Per Goodwrenchintimidators tip, Ive been using denatured alcohol to strip tycos. Its worked on most all Ive tried, but there was one '60 'Vette in the Wipeout hot rods trip that refused to come off worth a damn. But everything else, it works great. An old toothbrush for the flat broad areas, and a toothpick for the crevasses and it works great. Doesnt hurt the plastic either.


----------



## GoodwrenchIntim (Feb 22, 2005)

grungerockjeepe said:


> Per Goodwrenchintimidators tip, Ive been using denatured alcohol to strip tycos. Its worked on most all Ive tried, but there was one '60 'Vette in the Wipeout hot rods trip that refused to come off worth a damn. But everything else, it works great. An old toothbrush for the flat broad areas, and a toothpick for the crevasses and it works great. Doesnt hurt the plastic either.


The kellogs monte carlo with the starbust on the trunk is another SOB to strip, Just let it soak an use a rag soaked in DA and some elbo grease ever few hours an you will get that vette stripped


----------



## coach61 (Sep 6, 2004)

GoodwrenchIntim said:


> The kellogs monte carlo with the starbust on the trunk is another SOB to strip, Just let it soak an use a rag soaked in DA and some elbo grease ever few hours an you will get that vette stripped



Or use ELO and be done in 15 minutes and not even spill your coffee.. lol...


Dave


----------



## roadrner (Jul 21, 1999)

joez870 said:


> I thought everyone heated their shakey cans?
> I fill the bathroom sink with hot water and stand several cans in it.
> After five minutes, I head to the slotcave, roll a couple of the cans in a towel to preserve the heat while I spray the first of them. I still have heated paint after a half hour and move on to the next one.
> 
> Works GREAT! :thumbsup:


Heating up cans of spray paint was the best tip an old time modeler gave me awhile back. Couldn't believe the difference when I first tried warmed spray cans.  

:thumbsup::thumbsup: rr


----------



## Wizard Of Iz (Sep 8, 2006)

Back-in-the-day ..... when I used rattle cans, I would nuke water in those red party cups we all remember from college for however many colors I was painting. Then I just kept the cans in the hot water until I was ready to spray.

It worked really well but, wow, I don't miss that.

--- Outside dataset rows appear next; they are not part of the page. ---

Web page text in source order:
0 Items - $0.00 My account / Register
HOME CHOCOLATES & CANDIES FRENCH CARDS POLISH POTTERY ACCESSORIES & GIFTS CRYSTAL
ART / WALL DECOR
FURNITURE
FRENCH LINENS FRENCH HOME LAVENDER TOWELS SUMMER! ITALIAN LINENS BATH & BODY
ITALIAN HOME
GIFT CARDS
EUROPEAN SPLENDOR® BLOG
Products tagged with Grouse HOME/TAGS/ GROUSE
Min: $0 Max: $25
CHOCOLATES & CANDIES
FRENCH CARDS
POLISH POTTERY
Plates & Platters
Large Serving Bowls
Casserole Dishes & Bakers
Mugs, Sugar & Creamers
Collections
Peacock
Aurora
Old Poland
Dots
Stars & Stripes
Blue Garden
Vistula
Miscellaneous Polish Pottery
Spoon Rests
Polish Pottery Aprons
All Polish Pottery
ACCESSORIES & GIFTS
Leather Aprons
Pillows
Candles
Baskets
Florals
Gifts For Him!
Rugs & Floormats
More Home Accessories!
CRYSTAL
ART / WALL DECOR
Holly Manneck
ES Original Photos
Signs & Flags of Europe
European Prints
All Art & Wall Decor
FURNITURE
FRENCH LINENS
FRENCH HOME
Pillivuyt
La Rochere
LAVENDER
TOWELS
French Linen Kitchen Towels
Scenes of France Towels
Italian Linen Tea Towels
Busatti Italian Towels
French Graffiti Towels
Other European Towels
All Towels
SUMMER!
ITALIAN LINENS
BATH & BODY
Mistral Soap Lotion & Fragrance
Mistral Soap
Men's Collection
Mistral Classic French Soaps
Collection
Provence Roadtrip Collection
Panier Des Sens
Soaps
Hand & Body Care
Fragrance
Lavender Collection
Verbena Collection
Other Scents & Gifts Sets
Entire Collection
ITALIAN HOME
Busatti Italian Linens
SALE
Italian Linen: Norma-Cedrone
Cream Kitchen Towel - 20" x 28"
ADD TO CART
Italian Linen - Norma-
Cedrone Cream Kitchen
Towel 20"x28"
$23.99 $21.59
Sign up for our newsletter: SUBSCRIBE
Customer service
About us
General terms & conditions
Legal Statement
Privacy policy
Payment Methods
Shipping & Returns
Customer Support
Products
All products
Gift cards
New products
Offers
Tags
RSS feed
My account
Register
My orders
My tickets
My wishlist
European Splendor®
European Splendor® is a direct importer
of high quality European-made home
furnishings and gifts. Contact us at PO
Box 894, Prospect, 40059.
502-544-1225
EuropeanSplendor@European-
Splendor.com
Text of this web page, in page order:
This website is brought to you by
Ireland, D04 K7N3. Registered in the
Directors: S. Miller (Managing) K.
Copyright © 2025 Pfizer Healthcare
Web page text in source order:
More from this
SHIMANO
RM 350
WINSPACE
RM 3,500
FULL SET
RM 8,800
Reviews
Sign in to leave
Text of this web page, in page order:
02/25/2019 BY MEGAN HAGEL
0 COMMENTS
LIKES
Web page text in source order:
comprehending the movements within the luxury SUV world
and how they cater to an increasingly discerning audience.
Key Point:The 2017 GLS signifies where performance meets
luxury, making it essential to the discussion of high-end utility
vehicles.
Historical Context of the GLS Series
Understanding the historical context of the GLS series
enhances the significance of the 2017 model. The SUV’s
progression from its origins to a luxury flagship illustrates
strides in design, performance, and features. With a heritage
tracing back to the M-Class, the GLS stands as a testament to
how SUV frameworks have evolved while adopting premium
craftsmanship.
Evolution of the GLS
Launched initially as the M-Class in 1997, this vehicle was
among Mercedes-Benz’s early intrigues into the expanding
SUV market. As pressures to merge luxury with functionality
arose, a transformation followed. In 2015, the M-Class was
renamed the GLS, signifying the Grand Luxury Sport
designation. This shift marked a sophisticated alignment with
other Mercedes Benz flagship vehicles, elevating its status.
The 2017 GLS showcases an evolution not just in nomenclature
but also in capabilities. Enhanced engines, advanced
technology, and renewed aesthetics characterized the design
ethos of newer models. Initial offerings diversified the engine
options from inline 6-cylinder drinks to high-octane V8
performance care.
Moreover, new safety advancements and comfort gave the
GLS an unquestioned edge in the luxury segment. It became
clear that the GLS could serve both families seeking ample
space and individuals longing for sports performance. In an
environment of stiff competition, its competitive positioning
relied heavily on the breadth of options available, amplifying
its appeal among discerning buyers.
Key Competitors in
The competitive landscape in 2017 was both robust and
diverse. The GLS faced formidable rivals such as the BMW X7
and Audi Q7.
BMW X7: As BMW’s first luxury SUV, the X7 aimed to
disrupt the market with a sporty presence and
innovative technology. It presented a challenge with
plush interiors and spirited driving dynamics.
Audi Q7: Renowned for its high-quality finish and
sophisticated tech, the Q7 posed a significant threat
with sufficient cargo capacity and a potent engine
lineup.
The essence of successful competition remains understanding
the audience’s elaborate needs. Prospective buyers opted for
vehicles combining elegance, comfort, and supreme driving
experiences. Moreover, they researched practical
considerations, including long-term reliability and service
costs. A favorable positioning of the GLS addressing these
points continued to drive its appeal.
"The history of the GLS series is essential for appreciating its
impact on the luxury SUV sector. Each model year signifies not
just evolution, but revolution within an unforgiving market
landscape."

These days you can pick up a Paasche dual-action airbrush from Bear Air for $59.95. Then pick up a cheap compressor from Harbor Freight for $69.99 --- and it's often on sale for $59. Now you're always in control of the flow of paint and air.


----------



## Mexkilbee (Apr 17, 2008)

I use the stationary tub in the basement, it holds more hot water, which keeps the paint warmer longer and it's in the basement were I spray. 
COACH 61, ELO is that the pactra stuff? If it is I did a Scalelectric 1/32 Cadilac LMP car awhile back and it desolved the car. Left it in for an hour or so as many other cars, but when i went to hit it with a toothrush, the body desoved in my hand, it stunk, but it was actually pretty cool effect, like a special effect in a movie.
I have used Easy Off oven cleaner with great success on styren models, and have had good results using Simple Green (straight from the jug) with even better results. No nasty fumes or stinging hands either. 
The air brush is nice, but it does lead to more potential problems.... Was it cleaned out properly the last time it was used, you have to set up and clean up before and after, (and like mentioned in an earlier reply, the race starts in an hour, i got to get this car painted,  Also dont forget the water trap and regulator $15.00 more. i would use my airbrush more, but i usually dont have that big of a project going, and the convienance of the the rattle can is nice.


----------



## dkreibich (Mar 11, 2009)

will heating up the paint make it cover less? or more runny? I have never tried it and I would have to go to shoot black over red and not have it cover completely and have to coat again with tape already laid down...or will this be fine. I'm new to all of this. I have done small things before but first on my own without any help. So any advice is useful  thanks to everyone for your responses...


----------



## Mexkilbee (Apr 17, 2008)

Heating up the paint will make it cover better, and if you keep in mind the paint is going to flow you will be ok if the finish is a little orange peely cause once the paint settles it will dry smooth and flat. If you keep spraying til you have the finished Finish your looking for, in five minutes it will be "Curtians" for you. Sags, runs, drips oh my!


----------



## dkreibich (Mar 11, 2009)

ok thank you


----------



## roadrner (Jul 21, 1999)

It will definitely go on smoother and cover better. I believe it even dries a little faster.  rr


----------



## dkreibich (Mar 11, 2009)

i just sprayed black over the red and well...it doesnt' cover. It appears to combine with the red and have a wash away effect. I think it will work for what i'm doing, but I wont be using any more krylon paints anymore. Looks like I'll go cheaper and try rustolium!

Drew Kreibich
www.rchora.com


----------